Mashed Potatoes, Deployment and Hope
True to fashion with my son’s first deployment, my stress is flaring up. I have discussed anticipatory grief/stress here before. It’s characterized that intrusive, unwanted thought that pops into your mind when you are engaging in the most mundane tasks. Usually for me (and many other wives and mothers I know) it creeps on me right at bed time.
I was reliving some of the fun times we had during leave last week. It was so fun and relaxing to have everyone here at home where I could just see them in person, hear them without a phone receiver to my ear, and hug them whenever I felt like it. These are luxuries we just don’t get at this stage in life, normally, anyway. Add the complications of military schedules and deployments and it’s a rarity that all of my family are ever together any more.
Whenever my guys are home I always make it a point to make their favorite meals. I think that all moms do this. We feed people. It’s part of nurturing. It’s innate and I will proudly admit that in my case it’s slightly neurotic too.
I was happily reliving all that we did and the meals I made when it hit me like a ton of bricks.
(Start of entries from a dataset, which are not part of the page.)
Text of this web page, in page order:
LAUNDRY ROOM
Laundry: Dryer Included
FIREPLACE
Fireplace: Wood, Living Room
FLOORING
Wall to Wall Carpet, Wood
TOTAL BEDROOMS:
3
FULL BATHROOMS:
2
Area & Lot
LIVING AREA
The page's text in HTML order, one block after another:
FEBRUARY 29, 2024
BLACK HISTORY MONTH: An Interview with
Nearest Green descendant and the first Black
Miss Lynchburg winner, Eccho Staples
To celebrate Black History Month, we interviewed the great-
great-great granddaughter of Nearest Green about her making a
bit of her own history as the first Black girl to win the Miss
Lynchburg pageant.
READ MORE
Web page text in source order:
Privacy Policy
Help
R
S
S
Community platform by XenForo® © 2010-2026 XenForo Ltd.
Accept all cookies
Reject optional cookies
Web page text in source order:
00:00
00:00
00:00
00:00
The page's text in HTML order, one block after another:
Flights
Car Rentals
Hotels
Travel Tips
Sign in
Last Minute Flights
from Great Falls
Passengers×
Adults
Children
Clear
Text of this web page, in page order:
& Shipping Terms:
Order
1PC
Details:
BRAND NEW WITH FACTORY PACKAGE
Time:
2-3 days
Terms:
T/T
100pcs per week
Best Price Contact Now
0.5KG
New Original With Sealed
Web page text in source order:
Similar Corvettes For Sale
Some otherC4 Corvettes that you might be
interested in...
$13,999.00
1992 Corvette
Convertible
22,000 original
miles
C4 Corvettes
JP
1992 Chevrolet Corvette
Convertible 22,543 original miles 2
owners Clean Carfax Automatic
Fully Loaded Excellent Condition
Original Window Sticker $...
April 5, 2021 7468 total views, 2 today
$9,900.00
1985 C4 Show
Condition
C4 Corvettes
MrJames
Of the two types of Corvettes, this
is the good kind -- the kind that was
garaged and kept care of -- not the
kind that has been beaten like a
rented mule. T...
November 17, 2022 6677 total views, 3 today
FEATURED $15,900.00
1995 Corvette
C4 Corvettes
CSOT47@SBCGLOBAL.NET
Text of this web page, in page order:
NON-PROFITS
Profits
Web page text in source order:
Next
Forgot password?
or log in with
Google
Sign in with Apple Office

I sat up in bed and exclaimed rather loudly to my mostly asleep husband “I didn’t make mashed potatoes for him!” I could not believe I left those out. He loves them. I can proudly boast that he swears no one makes them like me.
The guilt hit first and then the angst because my brain immediately went to the place my heart dreads the most. “What if…” I stopped myself. I stopped myself right there and in that moment I gave myself a good talking to — of course at this point my husband is probably convinced that I am crazier than he previously suspected.
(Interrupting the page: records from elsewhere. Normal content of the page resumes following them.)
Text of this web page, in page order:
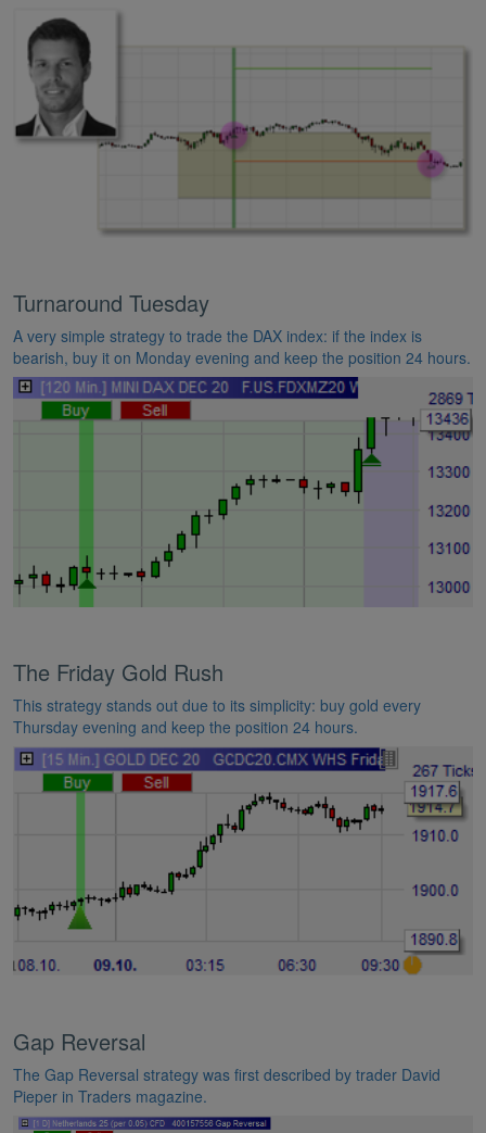
Turnaround Tuesday
A very simple strategy to trade the DAX index: if the index is
bearish, buy it on Monday evening and keep the position 24 hours.
The Friday Gold Rush
This strategy stands out due to its simplicity: buy gold every
Thursday evening and keep the position 24 hours.
Gap Reversal
The Gap Reversal strategy was first described by trader David
Pieper in Traders magazine.
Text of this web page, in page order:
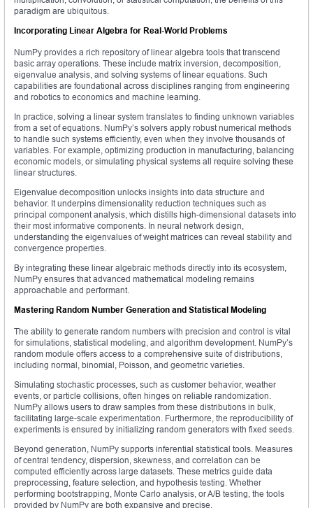
paradigm are ubiquitous.
Incorporating Linear Algebra for Real-World Problems
NumPy provides a rich repository of linear algebra tools that transcend
basic array operations. These include matrix inversion, decomposition,
eigenvalue analysis, and solving systems of linear equations. Such
capabilities are foundational across disciplines ranging from engineering
and robotics to economics and machine learning.
In practice, solving a linear system translates to finding unknown variables
from a set of equations. NumPy’s solvers apply robust numerical methods
to handle such systems efficiently, even when they involve thousands of
variables. For example, optimizing production in manufacturing, balancing
economic models, or simulating physical systems all require solving these
linear structures.
Eigenvalue decomposition unlocks insights into data structure and
behavior. It underpins dimensionality reduction techniques such as
principal component analysis, which distills high-dimensional datasets into
their most informative components. In neural network design,
understanding the eigenvalues of weight matrices can reveal stability and
convergence properties.
By integrating these linear algebraic methods directly into its ecosystem,
NumPy ensures that advanced mathematical modeling remains
approachable and performant.
Mastering Random Number Generation and Statistical Modeling
The ability to generate random numbers with precision and control is vital
for simulations, statistical modeling, and algorithm development. NumPy’s
random module offers access to a comprehensive suite of distributions,
including normal, binomial, Poisson, and geometric varieties.
Simulating stochastic processes, such as customer behavior, weather
events, or particle collisions, often hinges on reliable randomization.
NumPy allows users to draw samples from these distributions in bulk,
facilitating large-scale experimentation. Furthermore, the reproducibility of
experiments is ensured by initializing random generators with fixed seeds.
Beyond generation, NumPy supports inferential statistical tools. Measures
of central tendency, dispersion, skewness, and correlation can be
computed efficiently across large datasets. These metrics guide data
preprocessing, feature selection, and hypothesis testing. Whether
performing bootstrapping, Monte Carlo analysis, or A/B testing, the tools
provided by NumPy are both expansive and precise.
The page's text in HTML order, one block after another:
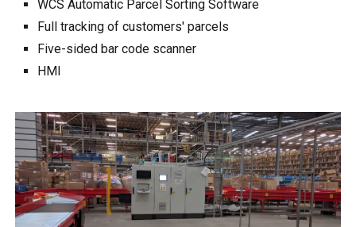
WCS Automatic Parcel Sorting Software
Full
tracking of customers' parcels
Five-sided bar code scanner
HMI
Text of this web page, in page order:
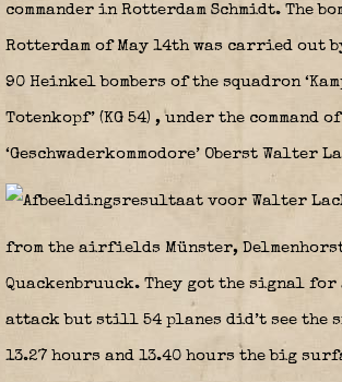
commander in Rotterdam Schmidt. The
Rotterdam of May 14th was carried out
90 Heinkel bombers of the squadron
Totenkopf’ (KG 54) , under the command of
‘Geschwaderkommodore’ Oberst Walter
from the airfields Münster,
Quackenbruuck. They got the signal for
attack but still 54 planes did’t see the
13.27 hours and 13.40 hours the big
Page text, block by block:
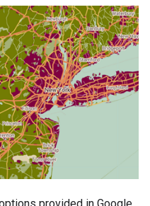
provided in Google
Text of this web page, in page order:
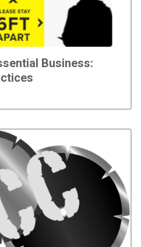
Business:
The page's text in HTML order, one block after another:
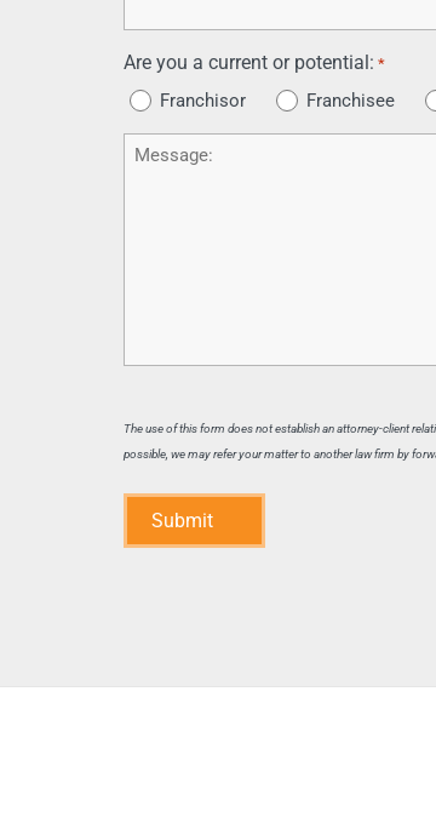
Are you a current or potential: *
Franchisor Franchisee
Message
The use of this form does not establish an attorney-client
possible, we may refer your matter to another law firm by
Submit
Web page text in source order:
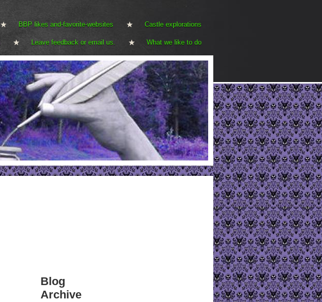
BBP likes and-favorite-websites Castle explorations
Leave feedback or email us. What we like to do
Blog
Archive

“What if…” was my battle last time. Some of my “what if…” questions came true, but blessedly most did not. We got through the struggles with the hard ones as a family. I changed my “what if…” to a statement of hope. “What if I promise him I will make them when he comes home again… because he will be back home before we know it!” I felt relieved because I had a “what if…” that I could focus on and actually look forward to.
Trying to stay hope-focused is not equivalent to ignoring stress and pain — it’s a matter of where you live. I can live in anguish and fear, and potentially ruin my health and well being for many “what ifs…” that may never come to be. Worry never stopped a single “what if…” from happening. It’s a hard thing to admit as a mother, but my worry accomplishes nothing for my soldier.
Sending him messages of hope, love and support do.